## Your task
Each entry needs to be reproduced exactly, with none left out.

## Record excerpts
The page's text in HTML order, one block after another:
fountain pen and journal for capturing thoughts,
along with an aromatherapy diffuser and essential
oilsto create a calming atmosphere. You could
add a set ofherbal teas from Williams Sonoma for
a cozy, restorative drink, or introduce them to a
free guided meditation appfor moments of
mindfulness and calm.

## Task solution
The page's text in HTML order, one block after another:
fountain pen and journal for capturing thoughts,
along with an aromatherapy diffuser and essential
oilsto create a calming atmosphere. You could
add a set ofherbal teas from Williams Sonoma for
a cozy, restorative drink, or introduce them to a
free guided meditation appfor moments of
mindfulness and calm.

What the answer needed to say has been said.